En la madrugada del 3 de diciembre de 1931, el presidente Arturo Araujo logró evadir el cerco que le habían tendido sus enemigos y escapó a bordo de un vehículo blindado mientras las balas caían a su alrededor. La noche previa, los habitantes de San Salvador habían despertado por las explosiones y tiroteos que se producían en diversos puntos de la ciudad. Aunque su apresurada salida de Casa Presidencial señala el dramático final de su breve periodo al frente del país, muchas de las razones que produjeron su derrocamiento todavía permanecen en la sombra.
En su libro "La caída del presidente Araujo. 1931. Autoritarismo y crisis de endeudamiento interno" (UEES, 2024), Roberto Valdés Valle advierte que los análisis predominantes sobre el derrocamiento de Araujo han evitado examinar las causas específicas de este evento. En cambio, han preferido interpretar el golpe principalmente como un antecedente de las sublevaciones populares de enero de 1932 que fueron duramente reprimidas por las fuerzas militares.

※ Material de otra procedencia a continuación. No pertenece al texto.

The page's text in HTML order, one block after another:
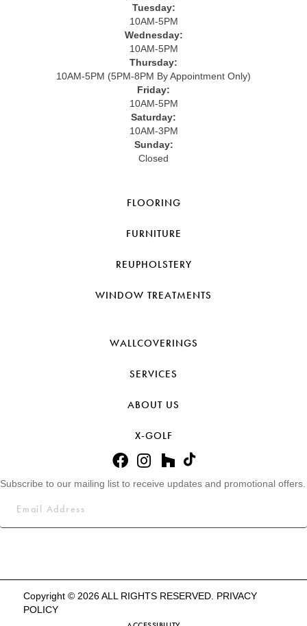
Tuesday:
10AM-5PM
Wednesday:
10AM-5PM
Thursday:
10AM-5PM (5PM-8PM By Appointment Only)
Friday:
10AM-5PM
Saturday:
10AM-3PM
Sunday:
Closed
FLOORING
FURNITURE
REUPHOLSTERY
WINDOW TREATMENTS
WALLCOVERINGS
SERVICES
ABOUT US
X-GOLF
Subscribe to our mailing list to receive updates and promotional offers.
Copyright © 2026 ALL RIGHTS RESERVED. PRIVACY
POLICY
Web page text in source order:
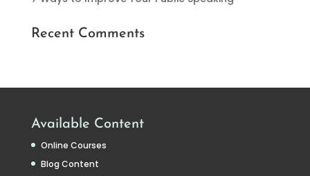
Recent Comments
Available Content
Online Courses
Blog Content
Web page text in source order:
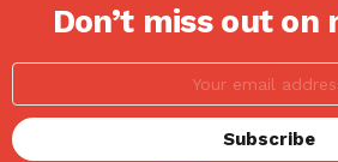
Don’t miss out on
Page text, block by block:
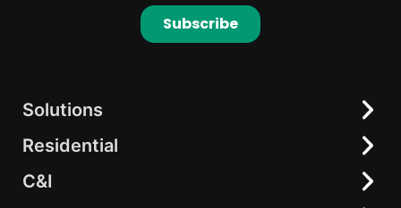
Solutions
Residential
C&I
Residential
All-in-One Solution
C&I
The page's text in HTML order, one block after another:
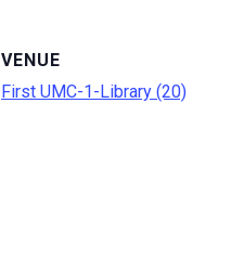
VENUE
First UMC-1-Library (20)
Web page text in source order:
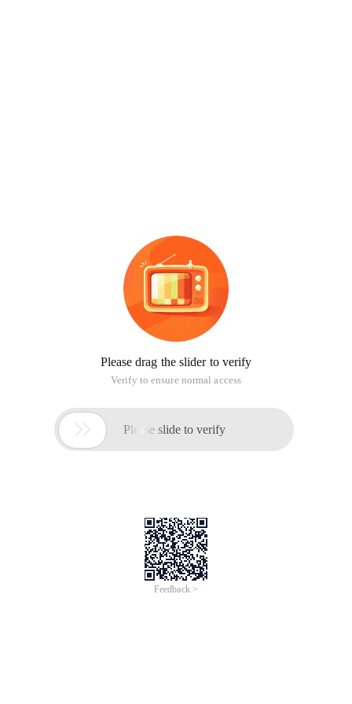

Algunos, inclusive, han considerado a Araujo como un demócrata traicionado por la oligarquía y el apetito de poder de su vicepresidente, el general Maximiliano Hernández Martínez.
Dos años después del crac financiero de la bolsa de Nueva York, la situación de El Salvador era lo suficientemente complicada como para que, casi cien años después, intentemos extraer conclusiones apresuradas. La crisis golpeaba a ricos y pobres. Los grandes caficultores buscaron apoyo financiero, pero se enfrentaron con que los bancos restringieron el crédito y presionaron para que las deudas existentes fueran saldadas. La contracción económica agravó las precarias condiciones de vida de campesinos pobres y trabajadores indígenas, muchos de los cuales quedaron sin ingresos.
En ese contexto de creciente tensión social, 48 horas después de la inauguración presidencial, en marzo de 1931, una masiva manifestación de campesinos y obreros se congregó frente a la Casa Presidencial para exigirle a Araujo el cumplimiento de sus promesas de campaña.
El papel de los militares en el derrocamiento es uno de los asuntos que ha llamado más la atención de los investigadores. Aunque suele decirse que el atraso en el pago de sus salarios fue uno de los detonantes, a la hora del golpe Araujo tenía leales dentro del ejército. El asalto a la Casa Presidencial no fue un paseo de campo, sino una verdadera carnicería que dejó bajas entre militares y civiles.
Como lo revela una poco conocida investigación periodística del diario Patria, publicada el 4 de diciembre de aquel año, uno de los leales a Araujo era el general Tomás Calderón. De hecho, cuando el Primer Regimiento de Infantería asaltó la Casa Presidencial, el capitán a cargo del operativo recibió una llamada de Calderón intentando persuadirlo con amenazas y ofrecimientos de amnistía para que desistiera de su propósito de derrocar al presidente.
Entre todas las crisis presentes en aquella fecha, hay una en la que pocos han profundizado: la crisis de endeudamiento externo, cuyos antecedentes se remontan a muchos años atrás. El Salvador contrajo su primera obligación financiera en 1839, cuando el país asumió una porción de la deuda de la Federación Centroamericana con banqueros británicos. Esta deuda fue seguida por una espiral de nuevas deudas e incumplimientos de pago.
De acuerdo con Valdés Valle, el derrocamiento de Araujo se explica fundamentalmente por dos factores: por un lado, la falta de transparencia en su gestión para contratar un nuevo empréstito internacional; por otro, su tendencia al autoritarismo. Estas tensiones se desarrollaron en un escenario nacional e internacional particularmente adverso. Resulta paradójico que estas características definieran el breve mandato de quien era el primer presidente electo democráticamente en El Salvador durante el siglo XX.